1

I am trying to process some character strings for an input file. First I convert the strings from a vector to a list, then I reduce to only unique values.

Next I would like to convert the words in each list element into a string with a separator of ':1 '.

I can get the function to work on a single list element but when I try to use ldply from plyr to do it for the whole list, I only get the last word in each list element.

Here's the code:

library(plyr)

df1 <- data.frame(id = seq(1,5,1), string1 = NA)
head(df1)
df1$string1[1] <- "This string is a string."
df1$string1[2] <- "This string is a slightly longer string."
df1$string1[3] <- "This string is an even longer string."
df1$string1[4] <- "This string is a slightly shorter string."
df1$string1[5] <- "This string is the longest string of all the other strings."

df1$string1 <- tolower(as.character(df1$string1))
df1$string1 <- gsub('[[:punct:]]',' ',df1$string1)
df1$string1 <- gsub('[[:digit:]]',' ',df1$string1)
df1$string1 <- gsub("\\s+"," ",df1$string1)

fdList1 <- strsplit(df1$string1, " ", df1$string1)
fdList2 <- lapply(fdList1, unique)

toString1 <- function(x){
string2 <- c()
#print(length(x[1][1]))
#print(x)
#print(class(x))
for(i in length(x)){
string2 <- paste0(string2, x[[i]], ":1 ", collapse="")
}
string2
}

df2 <- ldply(fdList2, toString1)
df2 

v1 <- toString1(fdList2[2])
v1

df2 is wrong, I would like a vector similar to v1 for each list element.

Any suggestions?

screechOwl
  • 27,310
  • 61
  • 158
  • 267
  • 1
    Try this: `ldply(seq(length(fdList2)), function(x) toString1(fdList2[x]))`. Your function seems to be passing `[[.]]` instead of `[.]`. – Arun Mar 04 '13 at 18:52

2 Answers2

3

To explain why this is happening:

Your function toString1 is the issue:

toString1 <- function(x) {
    string2 <- c()
    for(i in length(x)) { 
        string2 <- paste0(string2, x[[i]], ":1 ", collapse="")
    }
    string2
}

In the case of toString1(fdList2[1]), you're passing a list. So, there is no use for the for-loop. It would work if your function is:

toString1 <- function(x) {
    string2 <- paste0(x[[1]], ":1 ", collapse="")
}
o <- toString1(fdList2[2])

# [1] "this:1 string:1 is:1 a:1 slightly:1 longer:1 "

But when you do ldply, what you're passing is not the list (fdList2[2]), but a vector (fdList2[[2]]).
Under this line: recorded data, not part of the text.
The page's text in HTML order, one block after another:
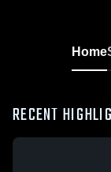
Home
RECENT
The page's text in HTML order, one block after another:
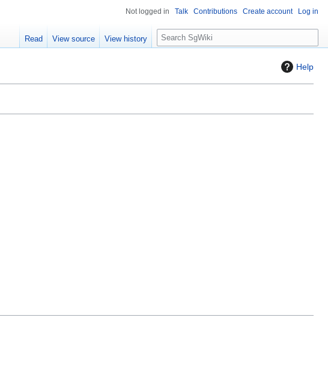
Help
Not logged in Talk Contributions Create account Log in
Read View source View history
S
e
c
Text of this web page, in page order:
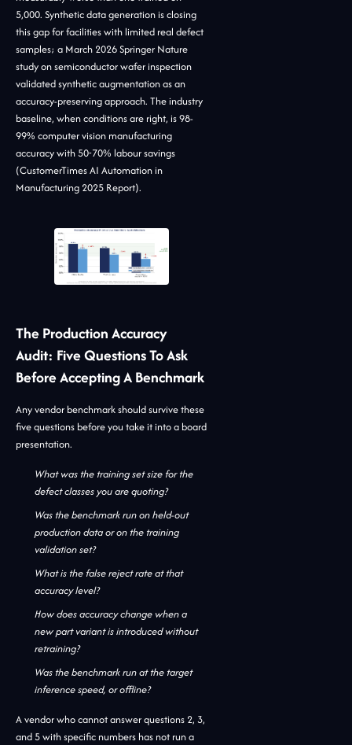
5,000. Synthetic data generation is closing
this gap for facilities with limited real defect
samples; a March 2026 Springer Nature
study on semiconductor wafer inspection
validated synthetic augmentation as an
accuracy-preserving approach. The industry
baseline, when conditions are right, is 98-
99% computer vision manufacturing
accuracy with 50-70% labour savings
(CustomerTimes AI Automation in
Manufacturing 2025 Report).
The Production Accuracy
Audit: Five Questions To Ask
Before Accepting A Benchmark
Any vendor benchmark should survive these
five questions before you take it into a board
presentation.
What was the training set size for the
defect classes you are quoting?
Was the benchmark run on held-out
production data or on the training
validation set?
What is the false reject rate at that
accuracy level?
How does accuracy change when a
new part variant is introduced without
retraining?
Was the benchmark run at the target
inference speed, or offline?
A vendor who cannot answer questions 2, 3,
and 5 with specific numbers has not run a
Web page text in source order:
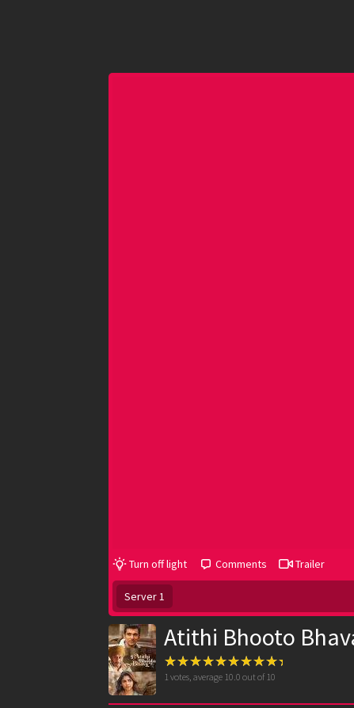
Turn off light Comments Trailer
Server 1
Atithi Bhooto
1 votes, average 10.0 out of 10
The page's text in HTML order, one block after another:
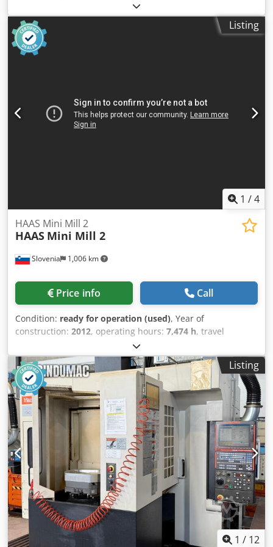
460 mm
450 mm, Equipment:chip conveyor,
documentation/manual
, Machine Name - Okuma Machine
Model - MX45VAE Y.O.M 2000 Descriptions - OSP 700M
Spindle Speeds 7000 rpm BT40 taper Table Size 1000 mm x
and conveyor 2 x identical machines available
Listing
1 /4
Slovenia 1,006 km
HAAS Mini Mill 2
HAAS Mini Mill 2
Price info Call
Condition: ready for operation (used), Year of
construction: 2012, operating hours: 7,474 h, travel
, travel distance Y-axis:
travel distance Z-axis:356 mm, controller manufacturer:
HAAS, table load:227 kg, spindle speed (max.):10,000
rpm, number of axes:
, This 3-axis HAAS Mini Mill 2 was
manufactured in 2012. It features an X-axis travel of 508
mm, Y-axis travel of 406 mm, and Z-axis travel of 356 mm.
The machine includes a table size of 1,016 × 356 mm and a
maximum table load of 227 kg. If you are looking to get
high-quality machining capabilities, consider the HAAS
Mini Mill 2 vertical machining centre we have for sale.
Contact us for further details. • Table: • Size: 1,016 × 356
mm • T-slots: 3 × 16 mm Crodpozbh U Dofx Ahajf • T-slot
spacing: approx. 110 mm • Feed rates: • Max cutting feed:
12.7 m/min • Rapid traverse: 15.2 m/min • Electrical: •
Power supply: 360–480 V / 3 Ph / 50–60 Hz Technical
Specification Taper Size BT 40
Listing
1 / 12
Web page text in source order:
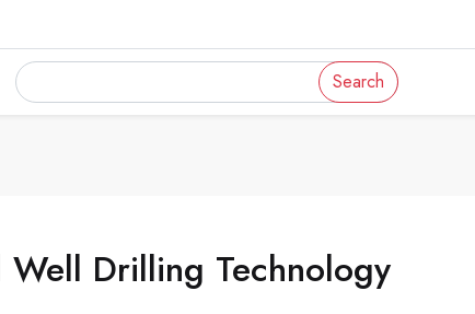
Search
Well Drilling Technology
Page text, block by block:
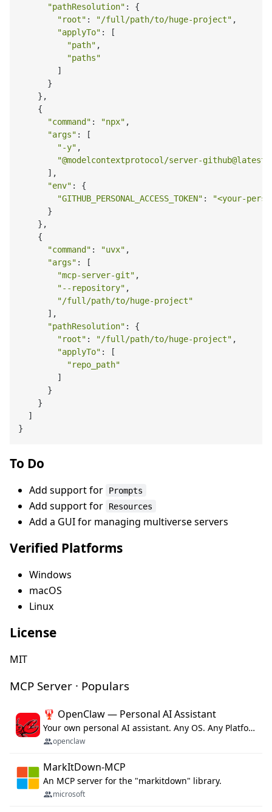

So, in this case, your function should be:

toString1 <- function(x) {
    string2 <- c()
    for(i in 1:length(x)) { 
        string2 <- paste0(string2, x[i], ":1 ", collapse="")
    }
    string2
}
ldply(fdList2, toString1)

#                                                                   V1
# 1                                          this:1 string:1 is:1 a:1 
# 2                      this:1 string:1 is:1 a:1 slightly:1 longer:1 
# 3                         this:1 string:1 is:1 an:1 even:1 longer:1 
# 4                     this:1 string:1 is:1 a:1 slightly:1 shorter:1 
# 5 this:1 string:1 is:1 the:1 longest:1 of:1 all:1 other:1 strings:1 

Note the change of length(x) in the for-loop to 1:length(x) as it has to cycle through ALL elements and x[[i]] to x[i] because its a vector.

Hope this helps.

Arun
  • 116,683
  • 26
  • 284
  • 387
2

Why not just use sapply on "fdList2"?

> sapply(fdList2, paste0, ":1 ", collapse = "")
[1] "this:1 string:1 is:1 a:1 "                                         
[2] "this:1 string:1 is:1 a:1 slightly:1 longer:1 "                     
[3] "this:1 string:1 is:1 an:1 even:1 longer:1 "                        
[4] "this:1 string:1 is:1 a:1 slightly:1 shorter:1 "                    
[5] "this:1 string:1 is:1 the:1 longest:1 of:1 all:1 other:1 strings:1 "
> ## If you need a single column data.frame
> data.frame(V1 = sapply(fdList2, paste0, ":1 ", collapse = ""))
                                                                  V1
1                                          this:1 string:1 is:1 a:1 
2                      this:1 string:1 is:1 a:1 slightly:1 longer:1 
3                         this:1 string:1 is:1 an:1 even:1 longer:1 
4                     this:1 string:1 is:1 a:1 slightly:1 shorter:1 
5 this:1 string:1 is:1 the:1 longest:1 of:1 all:1 other:1 strings:1 

For that matter, if this is really your target, you can simplify your intermediate steps even further. Skip the creation of "fdList1" and "fdList2" and just use:

sapply(strsplit(df1$string1, " "), 
       function(x) paste0(unique(x), ":1 ", collapse = ""))
A5C1D2H2I1M1N2O1R2T1
  • 190,393
  • 28
  • 405
  • 485